Connection between denoising and EBM

# Connection between denoising and EBM **Raphael Shu, 2020/3/5** Setting: let the oracle sequence (may be discrete tokens or continuous variables) be $x^*$. Then let noisy datapoints be $$\tilde x = x + \epsilon$$ where, $\epsilon$ is a random noise. In the discrete case, the noise can be injected through disruption process. Consider a denoising model: $$\min_S ||S(\tilde x) - x^*||_2$$ This loss can also be written as predicting the difference (they are equivalent): $$\min_S ||S(\tilde x) - (x^* - \tilde x)||_2$$ Let $p(x)$ be a true probablisitc model that evaluates the true probability of seqeunce $x$. Then $$ \nabla_{\tilde x} p(\tilde x) \approx x^* - \tilde x $$ This is the gradient at the point $\tilde x$. Now we can see the loss function turns to be $$ \min_S ||S(\tilde x) - \nabla_{\tilde x} p(\tilde x)||_2 $$ Here, the output of $S(\cdot)$ is a set of vectors to match the gradient.
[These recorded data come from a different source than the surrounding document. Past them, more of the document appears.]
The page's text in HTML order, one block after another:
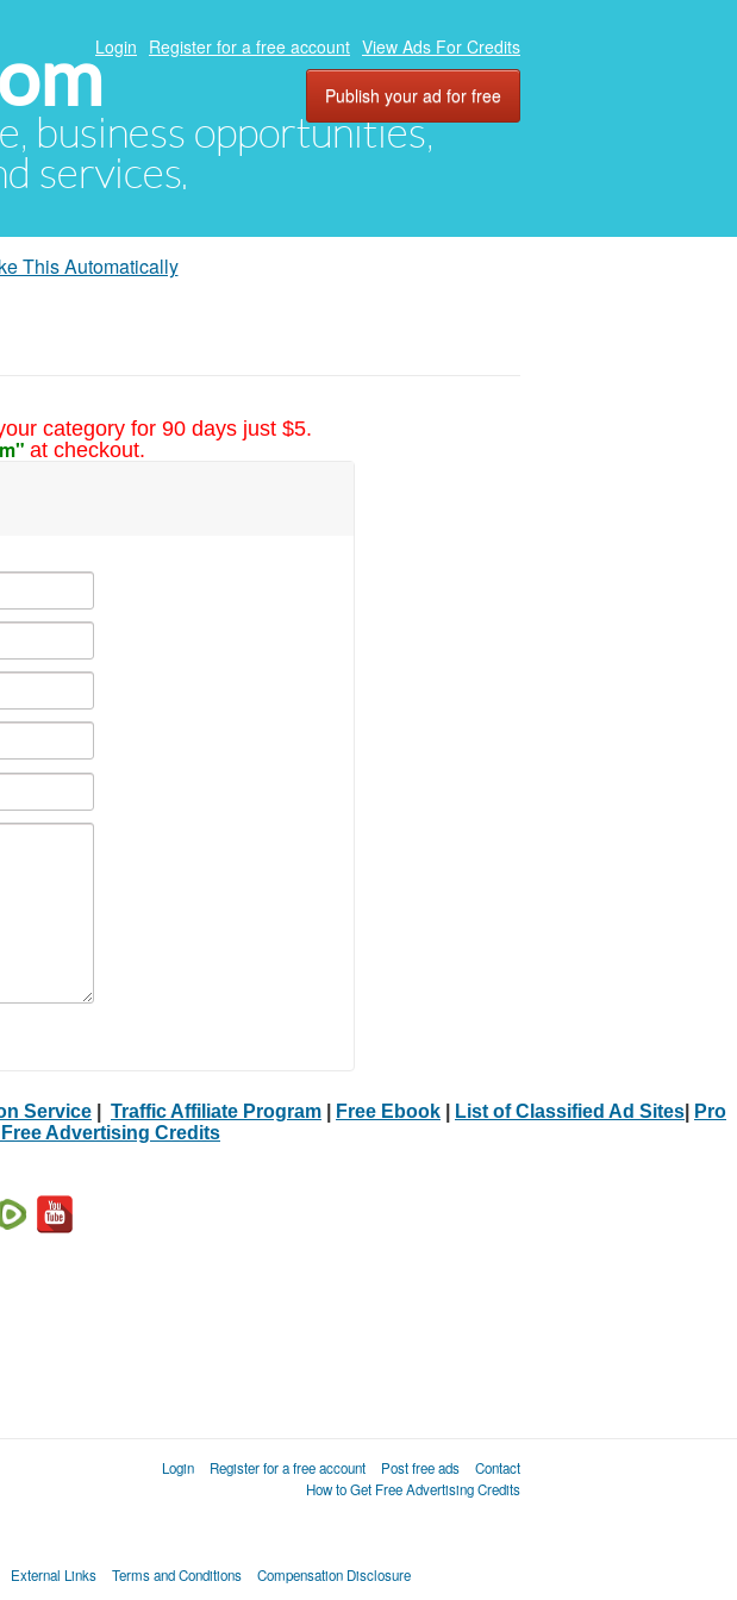
business opportunities,
services.
Login Register for a free account View Ads For Credits
Publish your ad for free
This Automatically
category for 90 days just $5.
at checkout.
Service Traffic Affiliate Program Free Ebook List of Classified Ad Sites
Pro
Free Advertising Credits
Login Register for a free account Post free ads
Contact
How to Get Free Advertising Credits
External Links Terms and Conditions Compensation Disclosure
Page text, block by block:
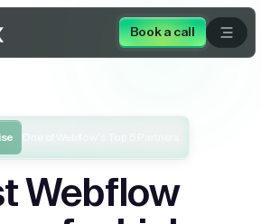
Book a call
Webflow
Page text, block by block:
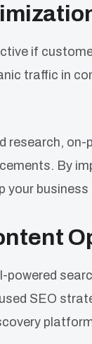
if
traffic in
research,
By
your
powered
SEO
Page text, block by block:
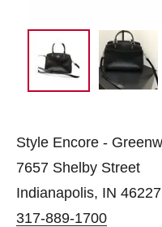
Style Encore -
7657 Shelby Street
Indianapolis, IN 46227
317-889-1700
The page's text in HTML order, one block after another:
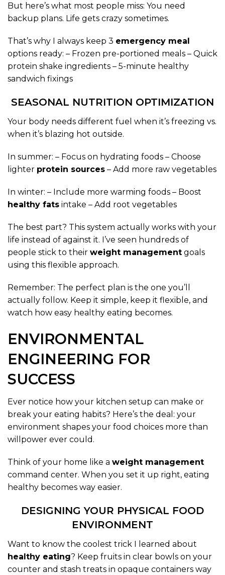
But here’s what most people miss: You need
backup plans. Life gets crazy sometimes.
That’s why I always keep 3 emergency meal
options ready: – Frozen pre-portioned meals – Quick
protein shake ingredients – 5-minute healthy
sandwich fixings
SEASONAL NUTRITION OPTIMIZATION
Your body needs different fuel when it’s freezing vs.
when it’s blazing hot outside.
In summer: – Focus on hydrating foods – Choose
lighter protein sources – Add more raw vegetables
In winter: – Include more warming foods – Boost
healthy fats intake – Add root vegetables
The best part? This system actually works with your
life instead of against it. I’ve seen hundreds of
people stick to their weight management goals
using this flexible approach.
Remember: The perfect plan is the one you’ll
actually follow. Keep it simple, keep it flexible, and
watch how easy healthy eating becomes.
ENVIRONMENTAL
ENGINEERING FOR
SUCCESS
Ever notice how your kitchen setup can make or
break your eating habits? Here’s the deal: your
environment shapes your food choices more than
willpower ever could.
Think of your home like a weight management
command center. When you set it up right, eating
healthy becomes way easier.
DESIGNING YOUR PHYSICAL FOOD
ENVIRONMENT
Want to know the coolest trick I learned about
healthy eating? Keep fruits in clear bowls on your
counter and stash treats in opaque containers way
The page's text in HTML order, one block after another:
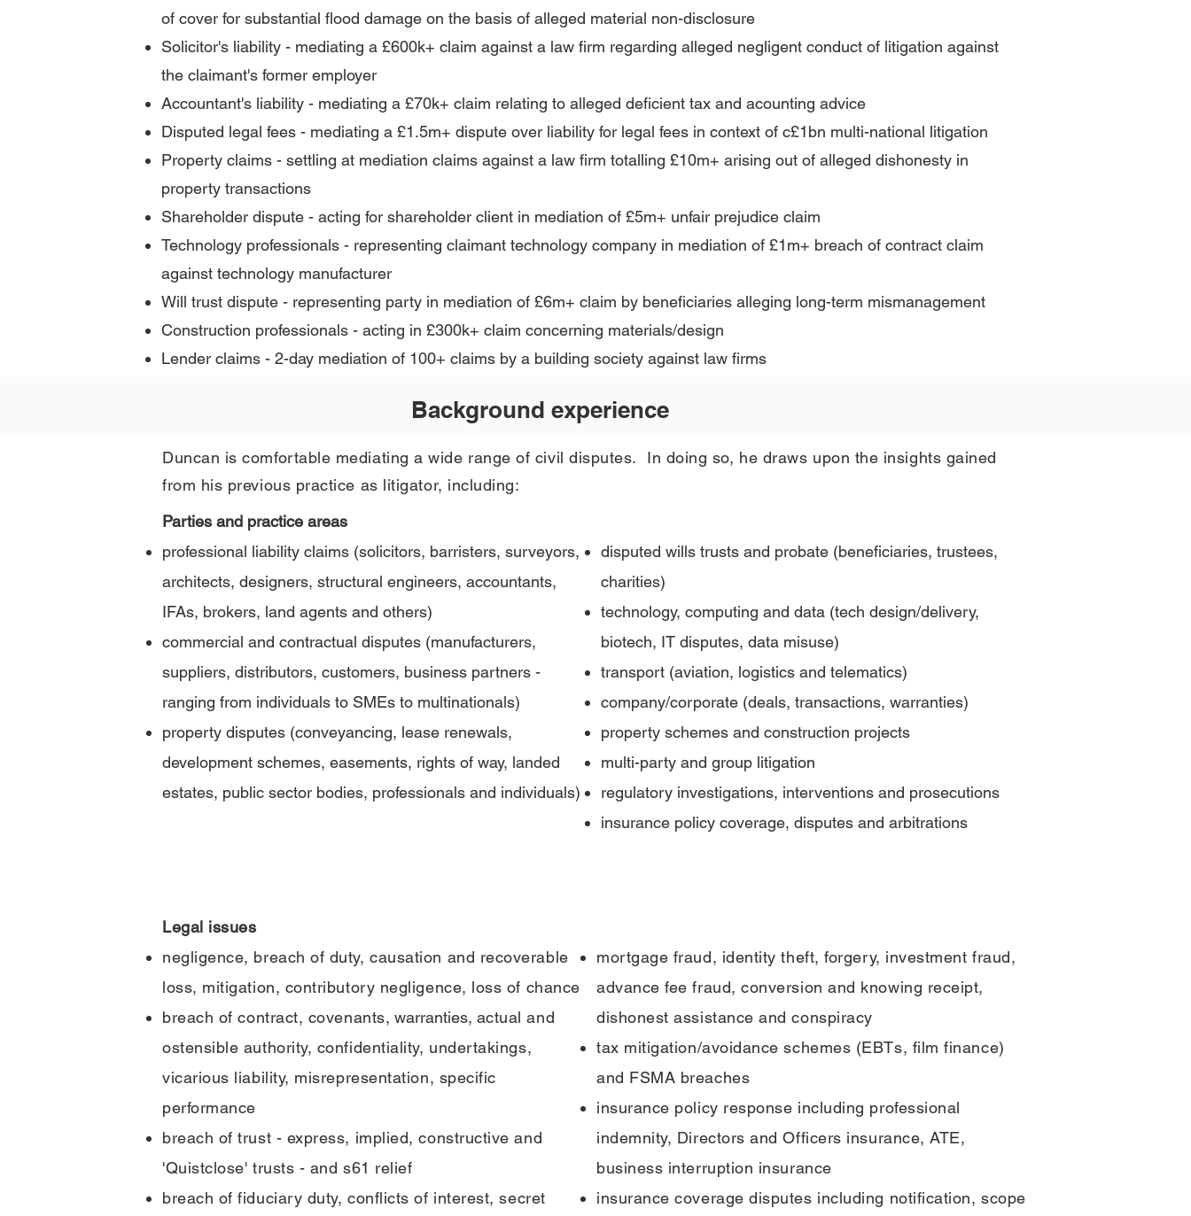
of cover for substantial flood damage on the basis of alleged material non-disclosure
Solicitor's liability - mediating a £600k+ claim against a law firm regarding alleged negligent conduct of litigation against
the claimant's former employer
Accountant's liability - mediating a £70k+ claim relating to alleged deficient tax and acounting advice
Disputed legal fees - mediating a £1.5m+ dispute over liability for legal fees in context of c£1bn multi-national litigation
Property claims - settling at mediation claims against a law firm totalling £10m+ arising out of alleged dishonesty in
property transactions
Shareholder dispute - acting for shareholder client in mediation of £5m+ unfair prejudice claim
Technology professionals - representing claimant technology company in mediation of £1m+ breach of contract claim
against technology manufacturer
Will trust dispute - representing party in mediation of £6m+ claim by beneficiaries alleging long-term mismanagement
Construction professionals - acting in £300k+ claim concerning materials/design
Lender claims - 2-day mediation of 100+ claims by a building society against law firms
Background experience
Duncan is comfortable mediating a wide range of civil disputes. In doing so, he draws upon the insights gained
from his previous practice as litigator, including:
Parties and practice areas
professional liability claims (solicitors, barristers, surveyors,
architects, designers, structural engineers, accountants,
IFAs, brokers, land agents and others)
commercial and contractual disputes (manufacturers,
suppliers, distributors, customers, business partners -
ranging from individuals to SMEs to multinationals)
property disputes (conveyancing, lease renewals,
development schemes, easements, rights of way, landed
estates, public sector bodies, professionals and individuals)
disputed wills trusts and probate (beneficiaries, trustees,
charities)
technology, computing and data (tech design/delivery,
biotech, IT disputes, data misuse)
transport (aviation, logistics and telematics)
company/corporate (deals, transactions, warranties)
property schemes and construction projects
multi-party and group litigation
regulatory investigations, interventions and prosecutions
insurance policy coverage, disputes and arbitrations
Legal issues
negligence, breach of duty, causation and recoverable
loss, mitigation, contributory negligence, loss of chance
breach ofcontract, covenants, warranties, actual and
ostensible authority, confidentiality, undertakings,
vicarious liability, misrepresentation, specific
performance
breach of trust - express, implied, constructive and
'Quistclose' trusts - and s61 relief
breach of fiduciary duty, conflicts of interest, secret
mortgage fraud, identity theft, forgery, investment fraud,
advance fee fraud, conversion and knowing receipt,
dishonest assistance and conspiracy
tax mitigation/avoidance schemes (EBTs, film finance)
and FSMA breaches
insurance policy response including professional
indemnity, Directors and Officers insurance, ATE,
business interruption insurance
insurance coverage disputes including notification, scope
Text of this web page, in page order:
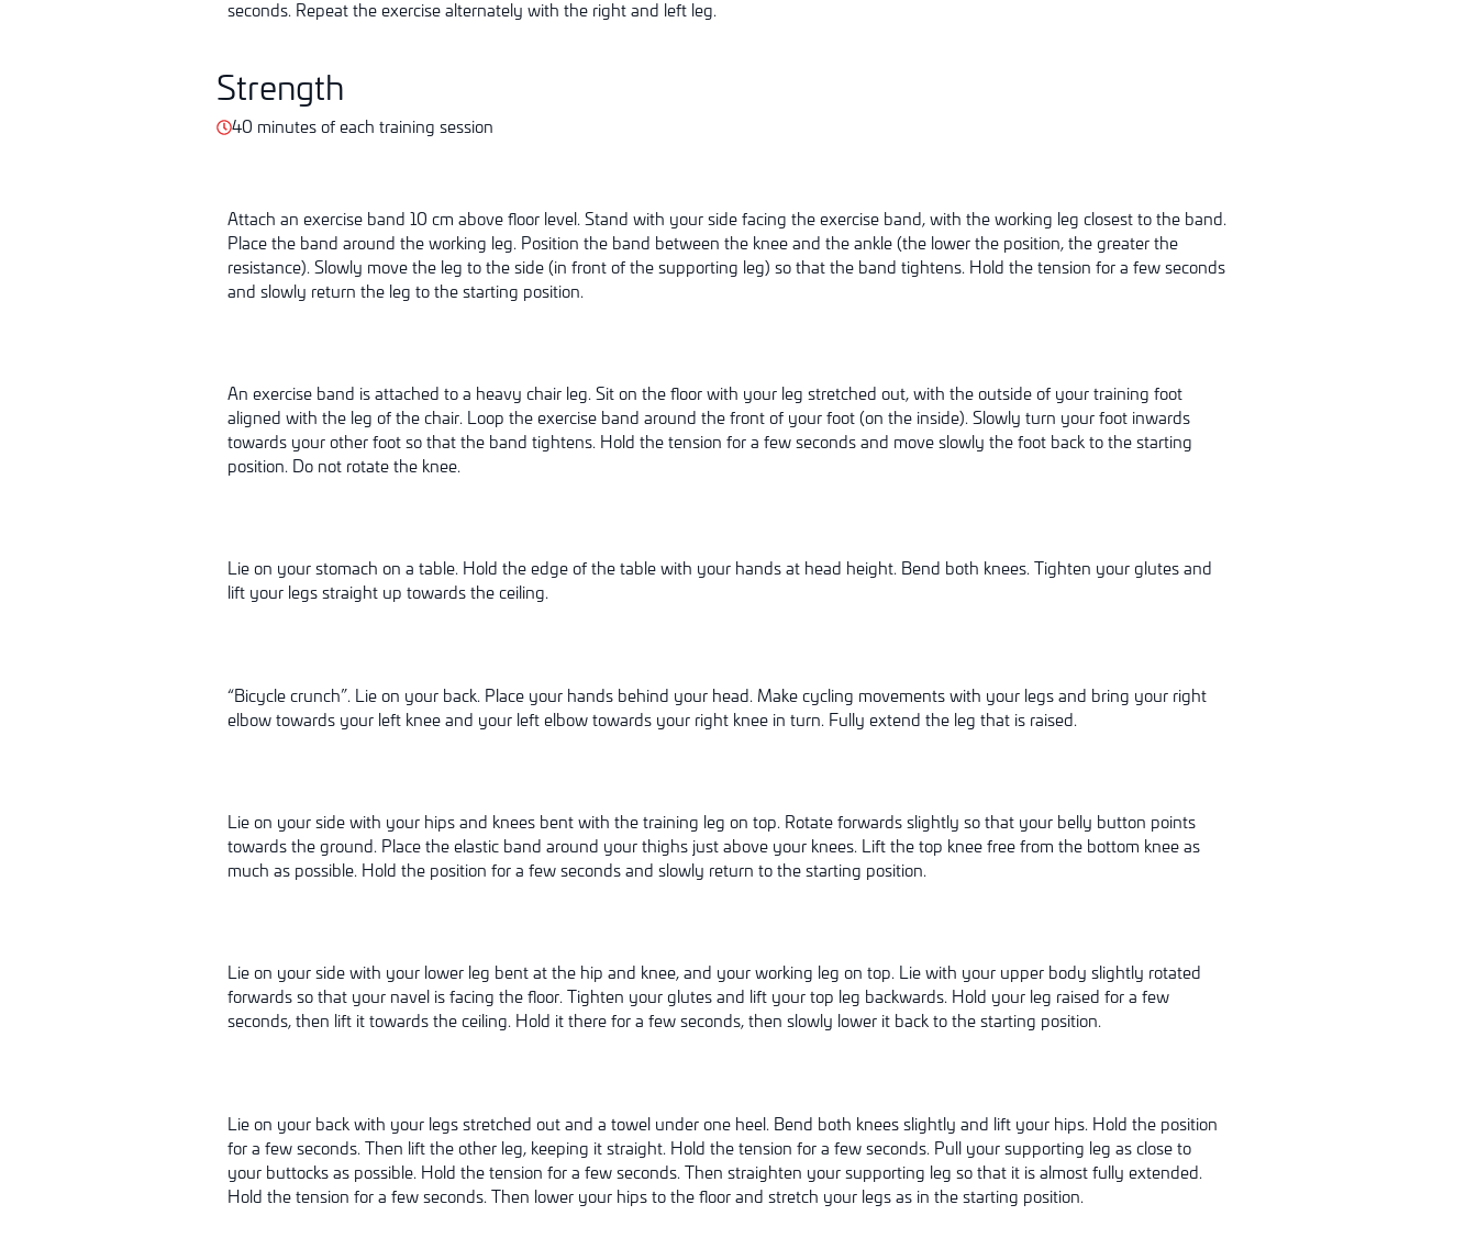
seconds. Repeat the exercise alternately with the right and left leg.
Strength
40 minutes of each training session
Attach an exercise band 10 cm above floor level. Stand with your side facing the exercise band, with the working leg closest to the band.
Place the band around the working leg. Position the band between the knee and the ankle (the lower the position, the greater the
resistance). Slowly move the leg to the side (in front of the supporting leg) so that the band tightens. Hold the tension for a few seconds
and slowly return the leg to the starting position.
An exercise band is attached to a heavy chair leg. Sit on the floor with your leg stretched out, with the outside of your training foot
aligned with the leg of the chair. Loop the exercise band around the front of your foot (on the inside). Slowly turn your foot inwards
towards your other foot so that the band tightens. Hold the tension for a few seconds and move slowly the foot back to the starting
position. Do not rotate the knee.
Lie on your stomach on a table. Hold the edge of the table with your hands at head height. Bend both knees. Tighten your glutes and
lift your legs straight up towards the ceiling.
“Bicycle crunch”. Lie on your back. Place your hands behind your head. Make cycling movements with your legs and bring your right
elbow towards your left knee and your left elbow towards your right knee in turn. Fully extend the leg that is raised.
Lie on your side with your hips and knees bent with the training leg on top. Rotate forwards slightly so that your belly button points
towards the ground. Place the elastic band around your thighs just above your knees. Lift the top knee free from the bottom knee as
much as possible. Hold the position for a few seconds and slowly return to the starting position.
Lie on your side with your lower leg bent at the hip and knee, and your working leg on top. Lie with your upper body slightly rotated
forwards so that your navel is facing the floor. Tighten your glutes and lift your top leg backwards. Hold your leg raised for a few
seconds, then lift it towards the ceiling. Hold it there for a few seconds, then slowly lower it back to the starting position.
Lie on your back with your legs stretched out and a towel under one heel. Bend both knees slightly and lift your hips. Hold the position
for a few seconds. Then lift the other leg, keeping it straight. Hold the tension for a few seconds. Pull your supporting leg as close to
your buttocks as possible. Hold the tension for a few seconds. Then straighten your supporting leg so that it is almost fully extended.
Hold the tension for a few seconds. Then lower your hips to the floor and stretch your legs as in the starting position.
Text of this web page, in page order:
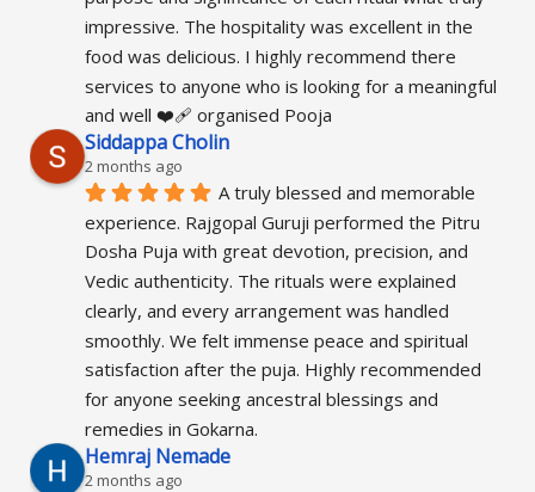
impressive. The hospitality was excellent in the
food was delicious. I highly recommend there
services to anyone who is looking for a meaningful
and well ❤️‍🩹 organised Pooja
Siddappa Cholin
2 months ago
A truly blessed and memorable
experience. Rajgopal Guruji performed the Pitru
Dosha Puja with great devotion, precision, and
Vedic authenticity. The rituals were explained
clearly, and every arrangement was handled
smoothly. We felt immense peace and spiritual
satisfaction after the puja. Highly recommended
for anyone seeking ancestral blessings and
remedies in Gokarna.
Hemraj Nemade
2 months ago

This loss is also equivalent to the following form $$ \min_E ||\nabla_{\tilde x} E(\tilde x) - \nabla_{\tilde x} p(\tilde x)||_2 $$ Where the compution happens in the gradient domain. $E$ is a energy function. This loss function is known as *score matching loss* in energy-based models. To summarize, we show that training denosing model is equivalent to training a energy-based model with score matching. Updating a sequence with denosing is equivalent to updating with the gradient from EBM.